Kai Gehring (BÜNDNIS 90/DIE GRÜNEN):

Herr Präsident! Liebe Kolleginnen und Kollegen! Jeder Mensch muss das Recht auf Religions- und Weltanschauungsfreiheit haben – in Deutschland und weltweit.

(Beifall beim BÜNDNIS 90/DIE GRÜNEN sowie der Abg. Aydan Özoğuz [SPD])

Für uns Grüne im Bundestag gilt: Es gibt kein Menschenrecht erster und zweiter Klasse. Religionsfreiheit ist genauso elementar wie andere Grundrechte. Es gibt auch keine Religion erster und zweiter Klasse. Alle Religionen sind gleich viel wert. Religiöse Vielfalt ist praktizierte Realität in unserem multireligiösen und säkularen Land, und das ist auch gut so.

(Beifall beim BÜNDNIS 90/DIE GRÜNEN sowie bei Abgeordneten der SPD, der FDP und der LINKEN)

Und, ob Bibel oder Koran: Keine heilige Schrift steht über unserem Grundgesetz! Das ist eine Selbstverständlichkeit.

(Beifall bei Abgeordneten des BÜNDNISSES 90/DIE GRÜNEN)

Religionsgemeinschaften wirken auf dem Globus vielerorts friedensstiftend und völkerverständigend. Probleme wachsen dort, wo religiöser Fanatismus ausbricht und religiöse Minderheiten bedroht sind. Wir sagen Nein zu Fundamentalismus, und wir sagen Ja zum Schutz von Religion und vor Religion.

(Beifall beim BÜNDNIS 90/DIE GRÜNEN sowie der Abg. Aydan Özoğuz [SPD])

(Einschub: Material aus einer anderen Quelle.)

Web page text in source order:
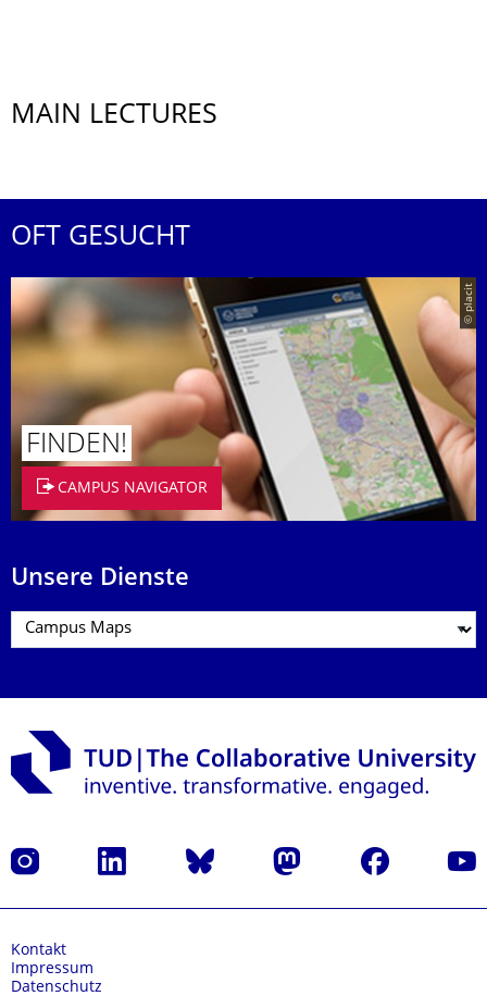
MAIN LECTURES
OFT GESUCHT
© placit
FINDEN!
CAMPUS NAVIGATOR
Unsere Dienste
Instagram LinkedIn Bluesky Mastodon Facebook
Kontakt
Impressum
Datenschutz
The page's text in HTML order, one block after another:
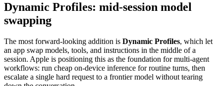
Dynamic Profiles: mid-session model
swapping
The most forward-looking addition is Dynamic Profiles, which let
an app swap models, tools, and instructions in the middle of a
session. Apple is positioning this as the foundation for multi-agent
workflows: run cheap on-device inference for routine turns, then
escalate a single hard request to a frontier model without tearing
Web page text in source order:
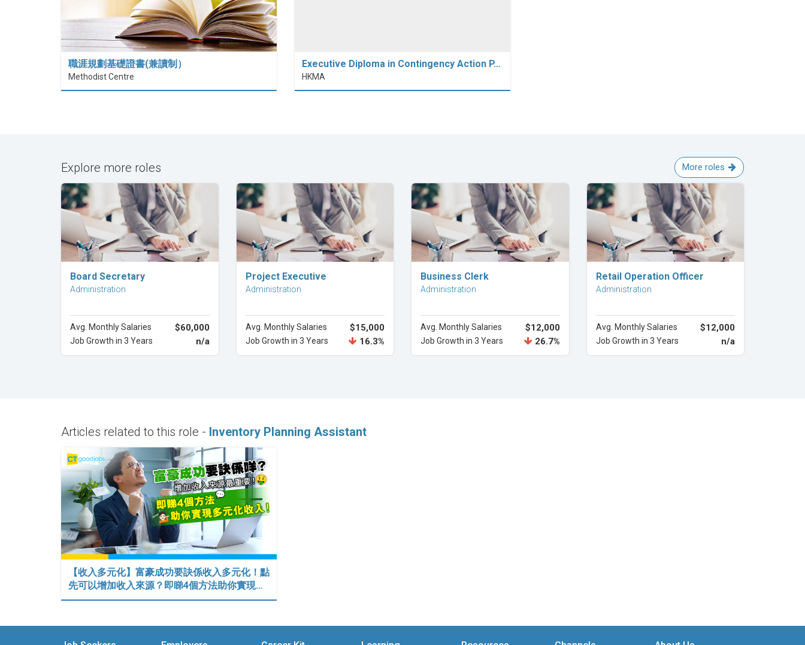
職涯規劃基礎證書(兼讀制）
Methodist Centre
Executive Diploma in Contingency Action P…
HKMA
Explore more roles More roles
Explore Career
Board Secretary
Administration
Avg. Monthly Salaries $60,000
Job Growth in 3 Years n/a
Explore Career
Project Executive
Administration
Avg. Monthly Salaries $15,000
Job Growth in 3 Years 16.3%
Explore Career
Business Clerk
Administration
Avg. Monthly Salaries $12,000
Job Growth in 3 Years 26.7%
Explore Career
Retail Operation Officer
Administration
Avg. Monthly Salaries $12,000
Job Growth in 3 Years n/a
Articles related to this role - Inventory Planning Assistant
【收入多元化】富豪成功要訣係收入多元化！點
先可以增加收入來源？即睇4個方法助你實現…
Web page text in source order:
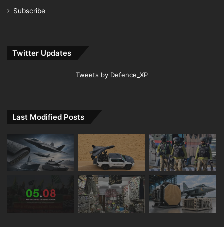
Subscribe
Twitter Updates
Tweets by Defence_XP
Last Modified Posts
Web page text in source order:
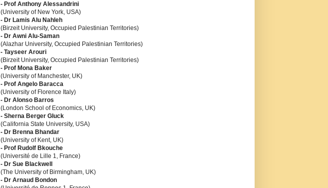
- Prof Anthony Alessandrini
(University of New York, USA)
- Dr Lamis Alu Nahleh
(Birzeit University, Occupied Palestinian Territories)
- Dr Awni Alu-Saman
(Alazhar University, Occupied Palestinian Territories)
- Tayseer Arouri
(Birzeit University, Occupied Palestinian Territories)
- Prof Mona Baker
(University of Manchester, UK)
- Prof Angelo Baracca
(University of Florence Italy)
- Dr Alonso Barros
(London School of Economics, UK)
- Sherna Berger Gluck
(California State University, USA)
- Dr Brenna Bhandar
(University of Kent, UK)
- Prof Rudolf Bkouche
(Université de Lille 1, France)
- Dr Sue Blackwell
(The University of Birmingham, UK)
- Dr Arnaud Bondon
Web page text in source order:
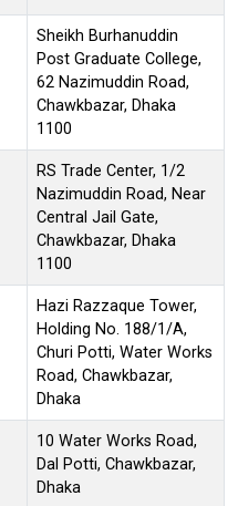
Sheikh Burhanuddin
Post Graduate College,
62 Nazimuddin Road,
Chawkbazar, Dhaka
1100
RS Trade Center, 1/2
Nazimuddin Road, Near
Central Jail Gate,
Chawkbazar, Dhaka
1100
Hazi Razzaque Tower,
Holding No. 188/1/A,
Churi Potti, Water Works
Road, Chawkbazar,
Dhaka
10 Water Works Road,
Dal Potti, Chawkbazar,
Dhaka
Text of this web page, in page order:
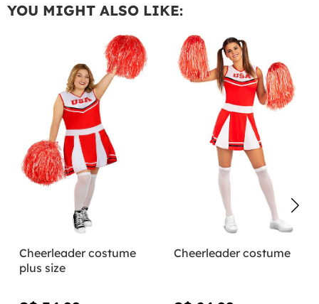
YOU MIGHT ALSO LIKE:
Cheerleader costume
plus size
Cheerleader costume
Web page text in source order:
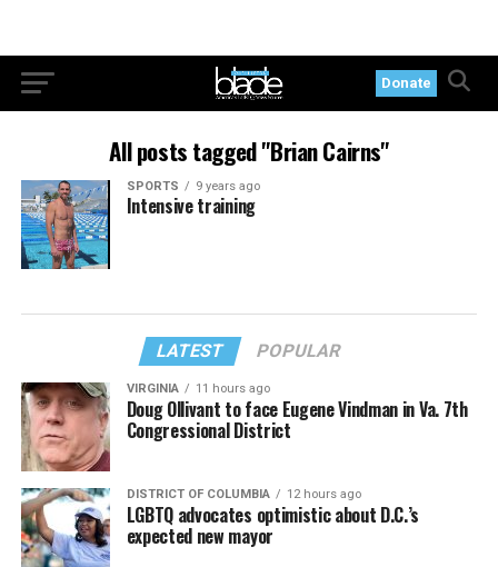
Donate
All posts tagged "Brian Cairns"
SPORTS 9 years ago
Intensive training
LATEST POPULAR
VIRGINIA 11 hours ago
Doug Ollivant to face Eugene Vindman in Va. 7th
Congressional District
DISTRICT OF COLUMBIA 12 hours ago
LGBTQ advocates optimistic about D.C.’s
expected new mayor
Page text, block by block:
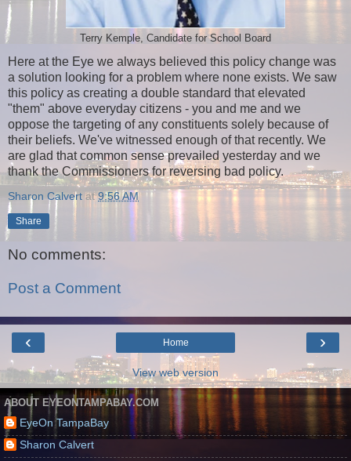
Terry Kemple, Candidate for School Board
Here at the Eye we always believed this policy change was
a solution looking for a problem where none exists. We saw
this policy as creating a double standard that elevated
"them" above everyday citizens - you and me and we
oppose the targeting of any constituents solely because of
their beliefs. We've witnessed enough of that recently. We
are glad that common sense prevailed yesterday and we
thank the Commissioners for reversing bad policy.
Sharon Calvert at9:56 AM
Share
No comments:
Post a Comment
‹ ›
Home
View web version
ABOUT EYEONTAMPABAY.COM
EyeOn TampaBay
Sharon Calvert
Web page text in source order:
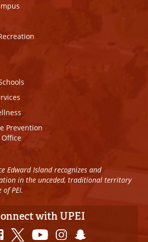
Prevention
Edward Island recognizes and
in the unceded, traditional territory
of PEI.
with UPEI
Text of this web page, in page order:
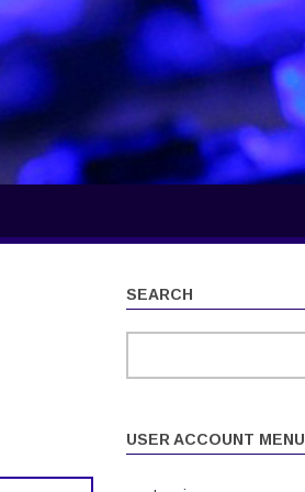
SEARCH
USER ACCOUNT MENU
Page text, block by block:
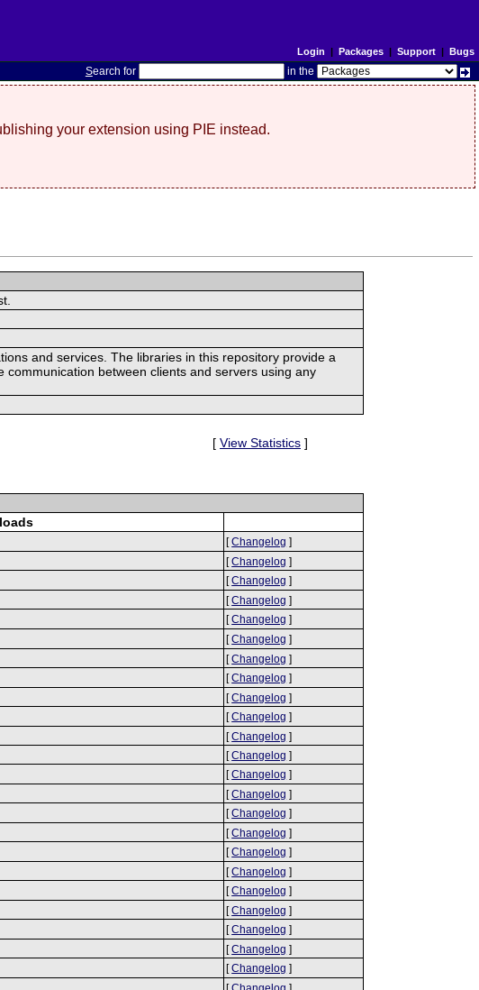
Login | Packages| Support| Bugs
Search for in the
your extension using PIE instead.
and services. The libraries in this repository provide a
between clients and servers using any
[ View Statistics ]
[Changelog ]
[Changelog ]
[Changelog ]
[Changelog ]
[Changelog ]
[Changelog ]
[Changelog ]
[Changelog ]
[Changelog ]
[Changelog ]
[Changelog ]
[Changelog ]
[Changelog ]
[Changelog ]
[Changelog ]
[Changelog ]
[Changelog ]
[Changelog ]
[Changelog ]
[Changelog ]
[Changelog ]
[Changelog ]
[Changelog ]
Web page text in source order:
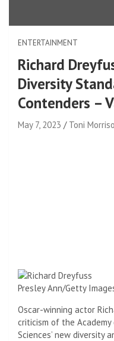
ENTERTAINMENT
Richard
Diversity
Contenders –
May 7, 2023 Toni
Presley Ann/Getty
Oscar-winning actor
criticism of the
Sciences’ new diversity
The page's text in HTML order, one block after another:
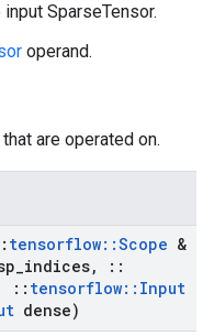
SparseTensor.
operand.
are operated on.
tensorflow::Scope &
indices,
::
:: tensorflow:: Input
dense)
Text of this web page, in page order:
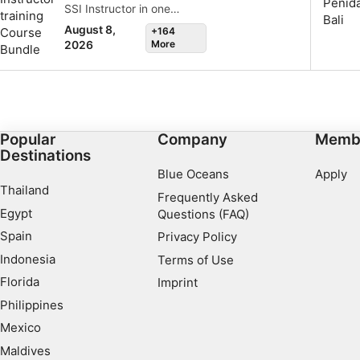
SSI Instructor in one
complete professional
package. Gain hands-on
experience, build
August 8,
2026
+164
More
Popular
Destinations
Thailand
Egypt
Spain
Indonesia
Florida
Philippines
Mexico
Maldives
Company
Blue Oceans
Frequently Asked
Questions (FAQ)
Privacy Policy
Terms of Use
Imprint
Apply
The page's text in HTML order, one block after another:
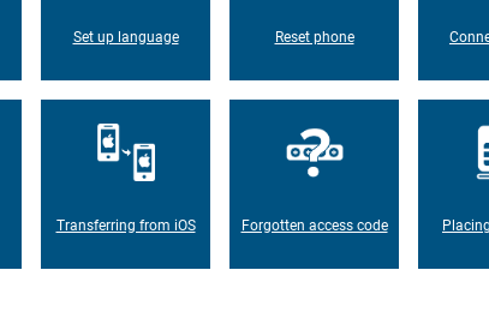
Set up language Reset phone
Transferring from iOS Forgotten access code

Die Bundesregierung muss endlich aktiver werden gegen jede Diffamierung und Verfolgung von Gläubigen, Glaubensgemeinschaften, religiösen Minderheiten und Konfessionslosen. Unsere Verfassung und die Allgemeine Erklärung der Menschenrechte stellen alle unter ihren Schutz: Juden, Muslime, Buddhisten und Atheisten.

Bei künftigen Bundesberichten zu Religions- und Weltanschauungsfreiheit muss neben der weltweiten auch die inländische Lage systematisch erfasst werden. Denn bevor wir mit dem Finger auf andere Länder zeigen, müssen wir hier in Deutschland sicherstellen, dass die grundgesetzlich garantierte Religionsfreiheit gilt.

(Beifall beim BÜNDNIS 90/DIE GRÜNEN)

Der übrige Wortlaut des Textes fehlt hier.